• [WHAT NEEDS TO BE DONE]
Restate the data exactly as given and keep the pictures out.

=== Section Start ===

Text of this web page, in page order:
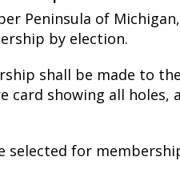
Peninsula of
by election.
shall be made to
card showing all
selected for
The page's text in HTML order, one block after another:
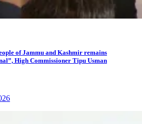
of Jammu and Kashmir remains
High Commissioner Tipu Usman
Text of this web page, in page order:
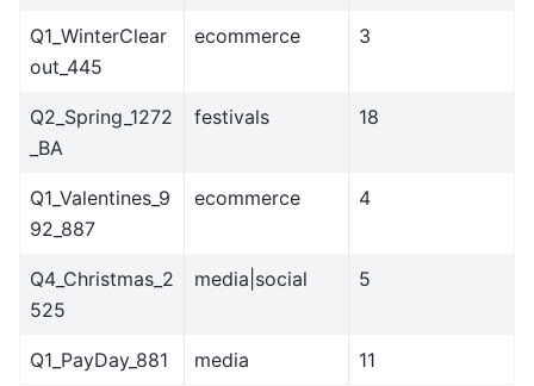
Q1_WinterClear
out_445
ecommerce 3
Q2_Spring_1272
_BA
festivals 18
Q1_Valentines_9
92_887
ecommerce 4
Q4_Christmas_2
525
media|social 5
Q1_PayDay_881 media 11
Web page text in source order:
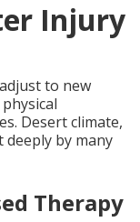
Injury
to new
Desert climate,
deeply by many
Therapy
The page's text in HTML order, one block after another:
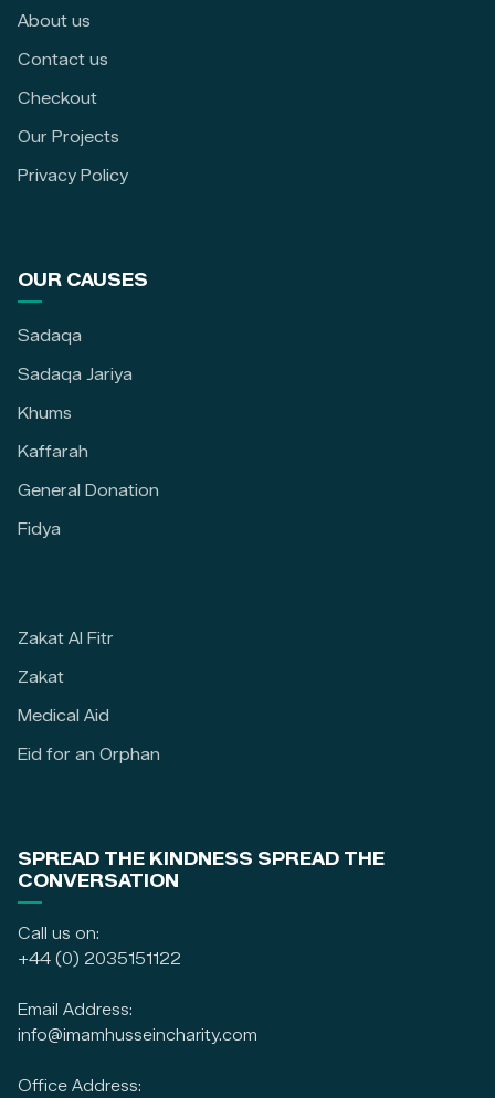
About us
Contact us
Checkout
Our Projects
Privacy Policy
OUR CAUSES
Sadaqa
Sadaqa Jariya
Khums
Kaffarah
General Donation
Fidya
Zakat Al Fitr
Zakat
Medical Aid
Eid for an Orphan
SPREAD THE KINDNESS SPREAD THE
CONVERSATION
Call us on:
+44 (0) 2035151122
Email Address:
info@imamhusseincharity.com
Office Address:
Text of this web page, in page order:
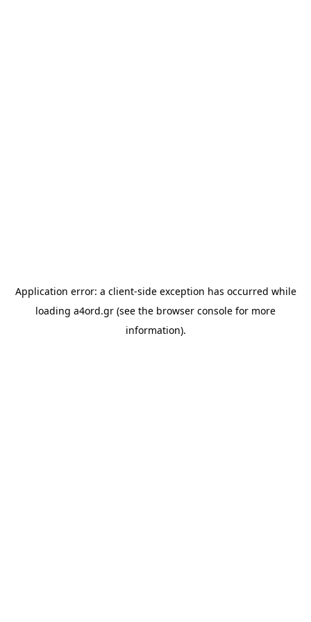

=== Section End ===

• [PROBLEM SOLUTION]
Text of this web page, in page order:
Peninsula of
by election.
shall be made to
card showing all
selected for
The page's text in HTML order, one block after another:
of Jammu and Kashmir remains
High Commissioner Tipu Usman
Text of this web page, in page order:
Q1_WinterClear
out_445
ecommerce 3
Q2_Spring_1272
_BA
festivals 18
Q1_Valentines_9
92_887
ecommerce 4
Q4_Christmas_2
525
media|social 5
Q1_PayDay_881 media 11
Web page text in source order:
Injury
to new
Desert climate,
deeply by many
Therapy
The page's text in HTML order, one block after another:
About us
Contact us
Checkout
Our Projects
Privacy Policy
OUR CAUSES
Sadaqa
Sadaqa Jariya
Khums
Kaffarah
General Donation
Fidya
Zakat Al Fitr
Zakat
Medical Aid
Eid for an Orphan
SPREAD THE KINDNESS SPREAD THE
CONVERSATION
Call us on:
+44 (0) 2035151122
Email Address:
info@imamhusseincharity.com
Office Address:
Text of this web page, in page order:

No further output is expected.